Work item => Every entry is to be copied exactly as written, and the pictures are to be skipped.

Recorded data:
....

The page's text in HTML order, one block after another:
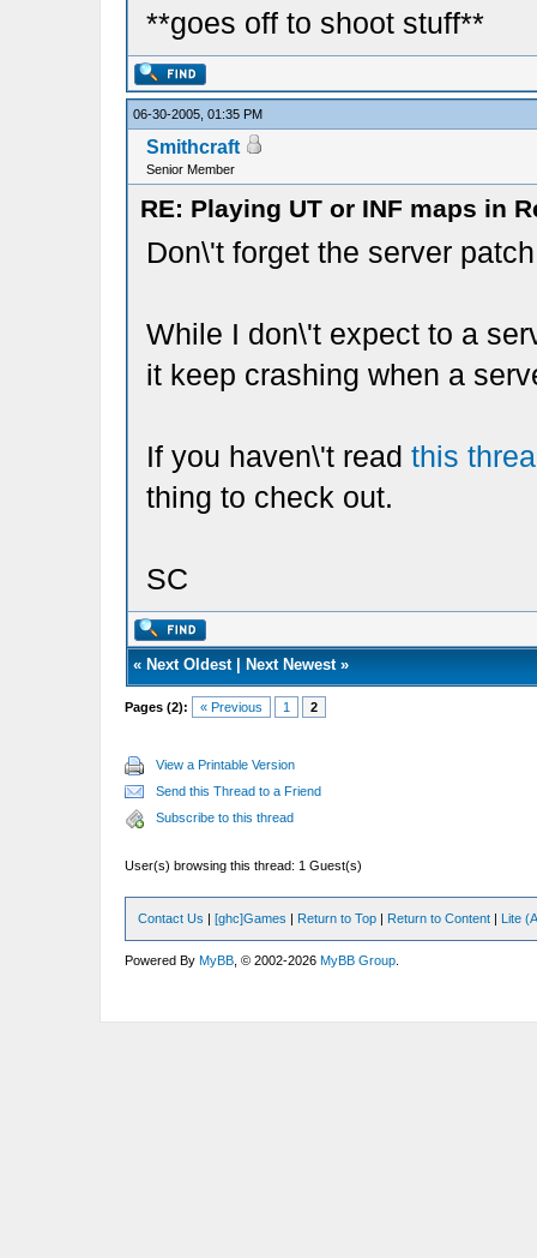
**goes off to shoot stuff**
06-30-2005, 01:35 PM
Smithcraft
Senior Member
RE: Playing UT or INF maps in
Don\'t forget the server
While I don\'t expect to a
it keep crashing when a
If you haven\'t read this
thing to check out.
SC
« Next Oldest| Next Newest»
Pages (2): « Previous 1 2
View a Printable Version
Send this Thread to a Friend
Subscribe to this thread
User(s) browsing this thread: 1 Guest(s)
Contact Us |[ghc]Games | Return to Top | Return to Content | Lite
Powered ByMyBB , © 2002-2026MyBB Group
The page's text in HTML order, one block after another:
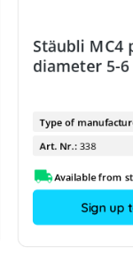
Stäubli MC4
diameter 5-
Type of
Art. Nr.: 338
Available from
Sign up
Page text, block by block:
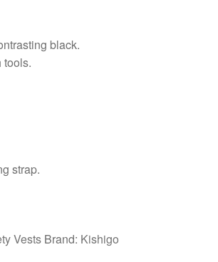
black.
tools.
strap.
Vests Brand: Kishigo
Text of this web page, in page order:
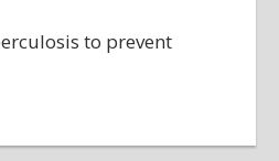
to prevent
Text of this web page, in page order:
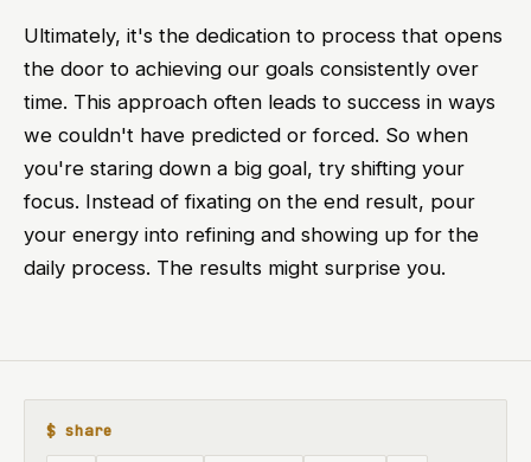
Ultimately, it's the dedication to process that opens
the door to achieving our goals consistently over
time. This approach often leads to success in ways
we couldn't have predicted or forced. So when
you're staring down a big goal, try shifting your
focus. Instead of fixating on the end result, pour
your energy into refining and showing up for the
daily process. The results might surprise you.
$ share
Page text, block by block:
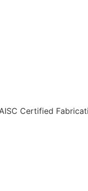
Certified

....

Final answer =>
The page's text in HTML order, one block after another:
**goes off to shoot stuff**
06-30-2005, 01:35 PM
Smithcraft
Senior Member
RE: Playing UT or INF maps in
Don\'t forget the server
While I don\'t expect to a
it keep crashing when a
If you haven\'t read this
thing to check out.
SC
« Next Oldest| Next Newest»
Pages (2): « Previous 1 2
View a Printable Version
Send this Thread to a Friend
Subscribe to this thread
User(s) browsing this thread: 1 Guest(s)
Contact Us |[ghc]Games | Return to Top | Return to Content | Lite
Powered ByMyBB , © 2002-2026MyBB Group
The page's text in HTML order, one block after another:
Stäubli MC4
diameter 5-
Type of
Art. Nr.: 338
Available from
Sign up
Page text, block by block:
black.
tools.
strap.
Vests Brand: Kishigo
Text of this web page, in page order:
to prevent
Text of this web page, in page order:
Ultimately, it's the dedication to process that opens
the door to achieving our goals consistently over
time. This approach often leads to success in ways
we couldn't have predicted or forced. So when
you're staring down a big goal, try shifting your
focus. Instead of fixating on the end result, pour
your energy into refining and showing up for the
daily process. The results might surprise you.
$ share
Page text, block by block:
Certified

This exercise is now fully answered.